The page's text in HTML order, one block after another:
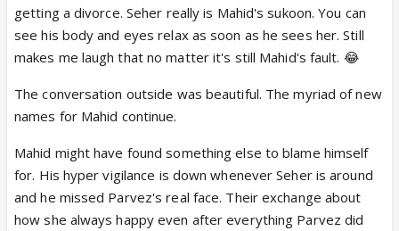
getting a divorce. Seher really is Mahid's sukoon. You can
see his body and eyes relax as soon as he sees her. Still
makes me laugh that no matter it's still Mahid's fault. 😂
The conversation outside was beautiful. The myriad of new
names for Mahid continue.
Mahid might have found something else to blame himself
for. His hyper vigilance is down whenever Seher is around
and he missed Parvez's real face. Their exchange about
how she always happy even after everything Parvez did
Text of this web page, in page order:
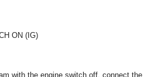
ON (IG)
with the engine switch off, connect the
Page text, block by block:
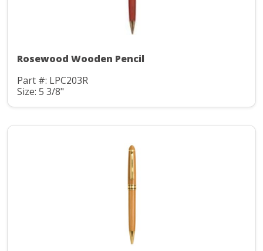
Rosewood Wooden Pencil
Part #: LPC203R
Size: 5 3/8"
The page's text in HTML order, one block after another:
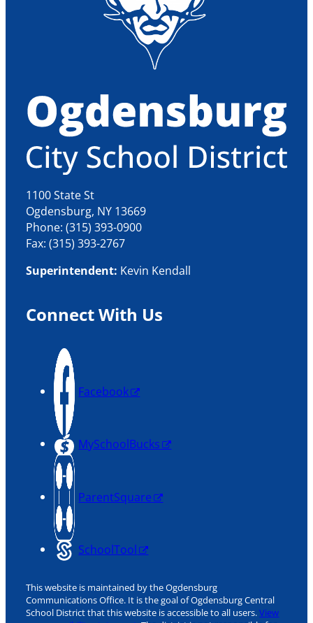
1100 State St
Ogdensburg, NY 13669
Phone: (315) 393-0900
Fax: (315) 393-2767
Superintendent: Kevin Kendall
Connect With Us
Facebook
MySchoolBucks
ParentSquare
SchoolTool
This website is maintained by the Ogdensburg
Communications Office. It is the goal of Ogdensburg Central
School District that this website is accessible to all users.View
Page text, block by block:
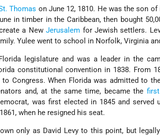
Thomas on June 12, 1810. He was the son
in timber in the Caribbean, then bought
a NewJerusalem for Jewish settlers.
Yulee went to school in Norfolk, Virginia
legislature and was a leader in the
constitutional convention in 1838. From
Congress. When Florida was admitted to
and, at the same time, became the
was first elected in 1845 and served
when he resigned his seat.
only as David Levy to this point, but
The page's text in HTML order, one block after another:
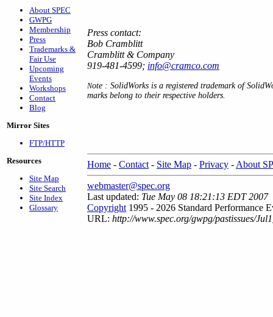
About SPEC
GWPG
Membership
Press
Trademarks &
Fair Use
Upcoming
Events
Workshops
Contact
Blog
Mirror Sites
FTP/HTTP
Resources
Site Map
Site Search
Site Index
Glossary
Press contact:
Bob Cramblitt
Cramblitt & Company
919-481-4599; info@cramco.com
Note : SolidWorks is a registered trademark of
marks belong to their respective holders.
Home - Contact - Site Map - Privacy - About
webmaster@spec.org
Last updated: Tue May 08 18:21:13 EDT 2007
Copyright 1995 - 2026 Standard Performance
URL: http://www.spec.org/gwpg/pastissues/
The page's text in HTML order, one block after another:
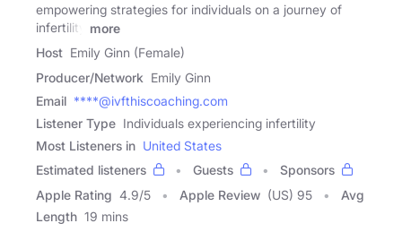
empowering strategies for individuals on a journey of
infertility
more
Host Emily Ginn (Female)
Producer/Network Emily Ginn
Email ****@ivfthiscoaching.com
Listener Type Individuals experiencing infertility
Most Listeners in United States
Estimated listeners
Guests
Sponsors
Apple Rating 4.9/5 Apple Review (US) 95
Avg
Length 19 mins

--------------------

• _Required action_: Write back word for word every line in the entries above from the one with "Copyright 1995 - 2026 Standard Performance" to the one with "Producer/Network Emily Ginn", ends included, and none of the pictures.

• _Solution for this exercise_:
Copyright 1995 - 2026 Standard Performance
URL: http://www.spec.org/gwpg/pastissues/
The page's text in HTML order, one block after another:
empowering strategies for individuals on a journey of
infertility
more
Host Emily Ginn (Female)
Producer/Network Emily Ginn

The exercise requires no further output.